The released calcium ions bind to troponin on thin filaments. The tropomyosin uncovers the myosin-binding sites on thin filaments. Now the active sites are exposed to the heads of myosin to form a cross-bridge (Figure 9.3).

During cross-bridge formation acting and myosin form a protein complex called actomyosin. Utilizing the energy released from hydrolysis of ATP, the myosin head rotates until it forms a 90° angle with the long axis of the filament. In this position myosin binds to an actin and activates a contraction – relaxation cycle which is followed by a power stroke.

The power stroke (cross-bridge tilting) begins after the myosin head and hinge region tilt from a 90° angle to a 45° angle. The crossbridge transforms into strong, high-force bond which allows the myosin head to swivel. When the myosin head swivels it pulls the attached acting filament towards the centre of the A-band.

The myosin returns back to its relaxed state and releases ADP and phosphate ion. A new ATP molecule then binds to the head of the myosin and the cross-bridge is broken. At the end of each power stroke, each myosin head detaches from actin, then swivels back and binds to a new actin molecule to start another contraction cycle.
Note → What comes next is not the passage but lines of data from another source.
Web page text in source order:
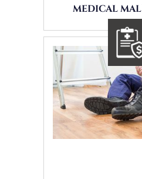
MEDICAL
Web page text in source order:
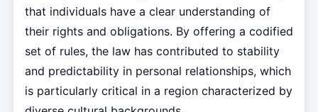
that individuals have a clear understanding of
their rights and obligations. By offering a codified
set of rules, the law has contributed to stability
and predictability in personal relationships, which
is particularly critical in a region characterized by
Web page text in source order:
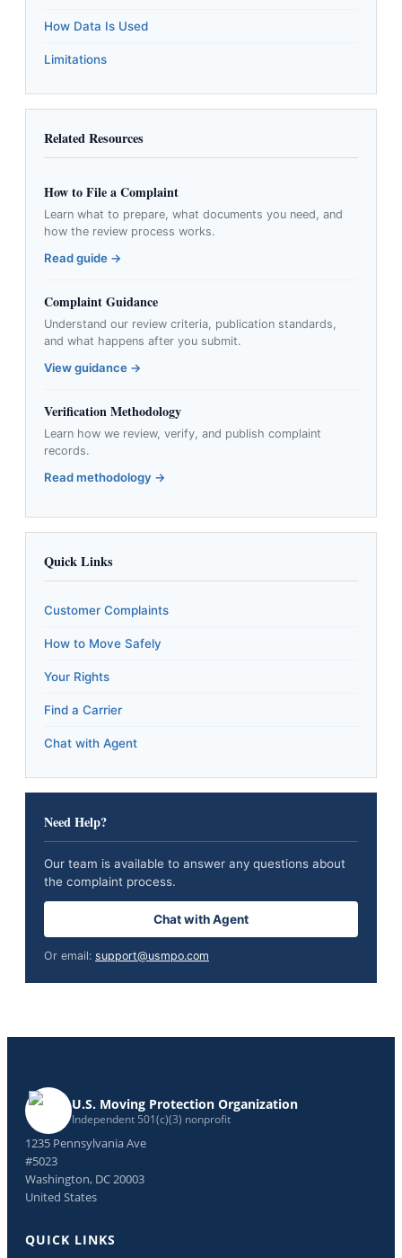
How Data Is Used
Limitations
Related Resources
How to File a Complaint
Learn what to prepare, what documents you need, and
how the review process works.
Read guide →
Complaint Guidance
Understand our review criteria, publication standards,
and what happens after you submit.
View guidance →
Verification Methodology
Learn how we review, verify, and publish complaint
records.
Read methodology →
Quick Links
Customer Complaints
How to Move Safely
Your Rights
Find a Carrier
Chat with Agent
Need Help?
Our team is available to answer any questions about
the complaint process.
Chat with Agent
Or email: support@usmpo.com
U.S. Moving Protection Organization
Independent 501(c)(3) nonprofit
1235 Pennsylvania Ave
#5023
Washington, DC 20003
United States
QUICK LINKS
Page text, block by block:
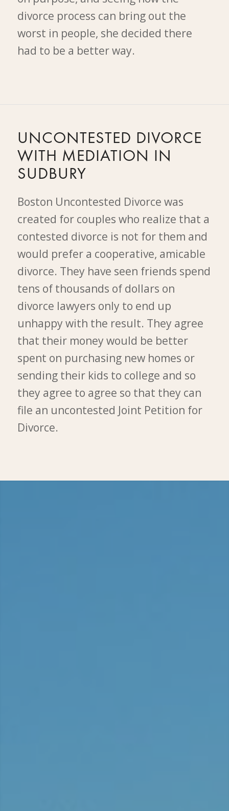
divorce process can bring out the
worst in people, she decided there
had to be a better way.
UNCONTESTED DIVORCE
WITH MEDIATION IN
SUDBURY
Boston Uncontested Divorce was
created for couples who realize that a
contested divorce is not for them and
would prefer a cooperative, amicable
divorce. They have seen friends spend
tens of thousands of dollars on
divorce lawyers only to end up
unhappy with the result. They agree
that their money would be better
spent on purchasing new homes or
sending their kids to college and so
they agree to agree so that they can
file an uncontested Joint Petition for
Divorce.
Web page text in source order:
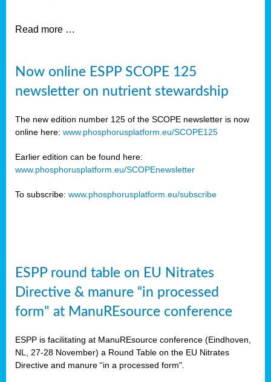
Read more …
Now online ESPP SCOPE 125
newsletter on nutrient stewardship
The new edition number 125 of the SCOPE newsletter is now
online here: www.phosphorusplatform.eu/SCOPE125
Earlier edition can be found here:
www.phosphorusplatform.eu/SCOPEnewsletter
To subscribe: www.phosphorusplatform.eu/subscribe
ESPP round table on EU Nitrates
Directive & manure “in processed
form" at ManuREsource conference
ESPP is facilitating at ManuREsource conference (Eindhoven,
NL, 27-28 November) a Round Table on the EU Nitrates
Directive and manure “in a processed form".
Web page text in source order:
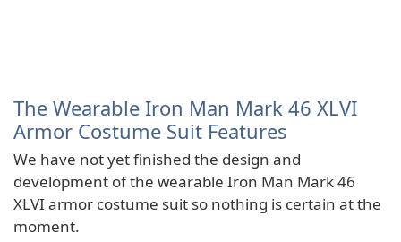
The Wearable Iron Man Mark 46 XLVI
Armor Costume Suit Features
We have not yet finished the design and
development of the wearable Iron Man Mark 46
XLVI armor costume suit so nothing is certain at the
moment.
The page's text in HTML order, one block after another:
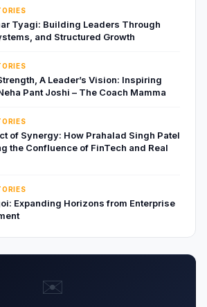
Tyagi: Building Leaders Through
and Structured Growth
A Leader’s Vision: Inspiring
Pant Joshi – The Coach Mamma
of Synergy: How Prahalad Singh Patel
the Confluence of FinTech and Real
Expanding Horizons from Enterprise
✉️
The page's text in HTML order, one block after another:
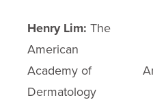
Henry Lim: The
American
Academy of
Dermatology

This movement is similar to the motion of an oar on a boat. At the end of each power stroke, each myosin head detaches from actin, then swivels back and binds to a new actin molecule to start another contraction cycle. The power stroke repeats many times until a muscle fire contracts.

The myosin heads bind, push and release actin molecules over and over as the thin filaments move toward the centre of the sarcomere. The repeated formation of cross-bridge cycles cause the sliding of the filaments only but there is no change in the lengths of either the thick or thin filaments.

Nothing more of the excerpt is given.